What is wanted is every line below from the one with "educators can ensure that proposed" up to and including the one with "fold into half-moons, and crimp edges.", retyped exactly, pictures excluded, nothing else.

[Stored items from a collection]
___
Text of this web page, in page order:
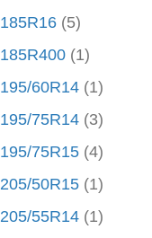
185R16 (5)
185R400 (1)
195/60R14 (1)
195/75R14 (3)
195/75R15 (4)
205/50R15 (1)
205/55R14 (1)
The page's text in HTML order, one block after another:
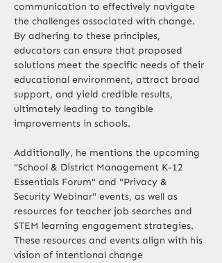
communication to effectively navigate
the challenges associated with change.
By adhering to these principles,
educators can ensure that proposed
solutions meet the specific needs of their
educational environment, attract broad
support, and yield credible results,
ultimately leading to tangible
improvements in schools.
Additionally, he mentions the upcoming
"School & District Management K-12
Essentials Forum" and "Privacy &
Security Webinar" events, as well as
resources for teacher job searches and
STEM learning engagement strategies.
These resources and events align with his
vision of intentional change
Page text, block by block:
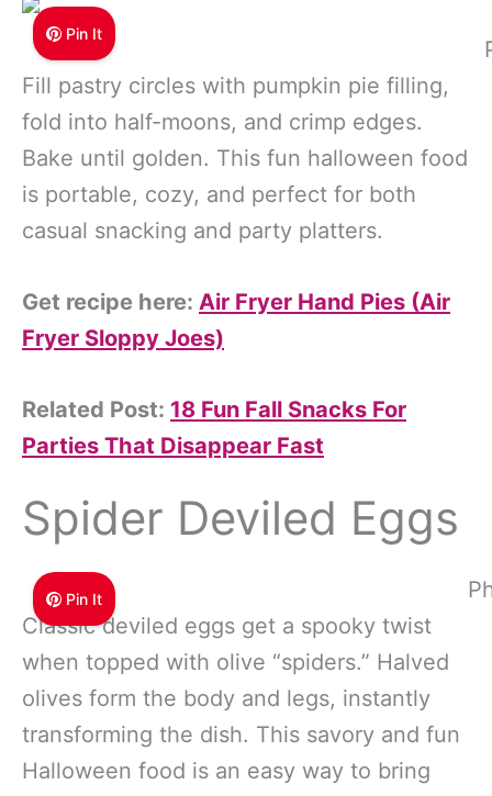
Pin It
Fill pastry circles with pumpkin pie filling,
fold into half-moons, and crimp edges.
Bake until golden. This fun halloween food
is portable, cozy, and perfect for both
casual snacking and party platters.
Get recipe here: Air Fryer Hand Pies (Air
Fryer Sloppy Joes)
Related Post: 18 Fun Fall Snacks For
Parties That Disappear Fast
Spider Deviled Eggs
Pin It
Classic deviled eggs get a spooky twist
when topped with olive “spiders.” Halved
olives form the body and legs, instantly
transforming the dish. This savory and fun
Halloween food is an easy way to bring
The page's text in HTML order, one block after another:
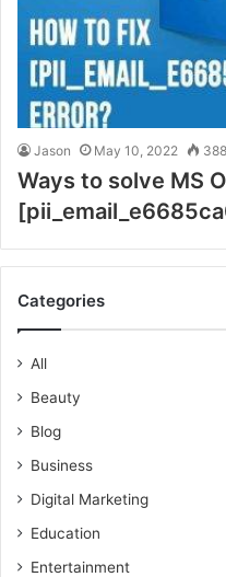
Jason May 10, 2022 388
Ways to solve MS
Categories
All
Beauty
Blog
Business
Digital Marketing
Education
Entertainment
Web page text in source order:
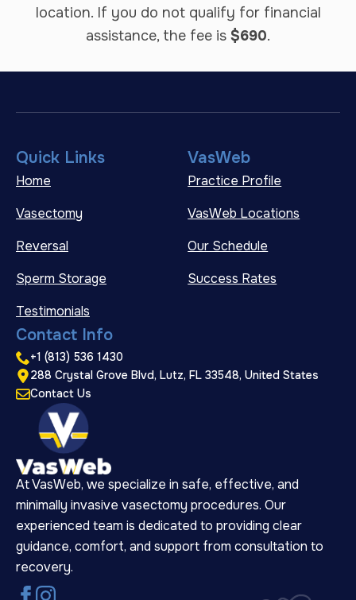
location. If you do not qualify for financial
assistance, the fee is $690.
At VasWeb, we specialize in safe, effective, and
minimally invasive vasectomy procedures. Our
experienced team is dedicated to providing clear
guidance, comfort, and support from consultation to
recovery.
Quick Links
Home
Vasectomy
Reversal
Sperm Storage
Testimonials
VasWeb
Practice Profile
VasWeb Locations
Our Schedule
Success Rates
Contact Info
+1 (813) 536 1430
288 Crystal Grove Blvd, Lutz, FL 33548, United States
Contact Us
___
RESPONSE BELOW ▸
educators can ensure that proposed
solutions meet the specific needs of their
educational environment, attract broad
support, and yield credible results,
ultimately leading to tangible
improvements in schools.
Additionally, he mentions the upcoming
"School & District Management K-12
Essentials Forum" and "Privacy &
Security Webinar" events, as well as
resources for teacher job searches and
STEM learning engagement strategies.
These resources and events align with his
vision of intentional change
Page text, block by block:
Pin It
Fill pastry circles with pumpkin pie filling,
fold into half-moons, and crimp edges.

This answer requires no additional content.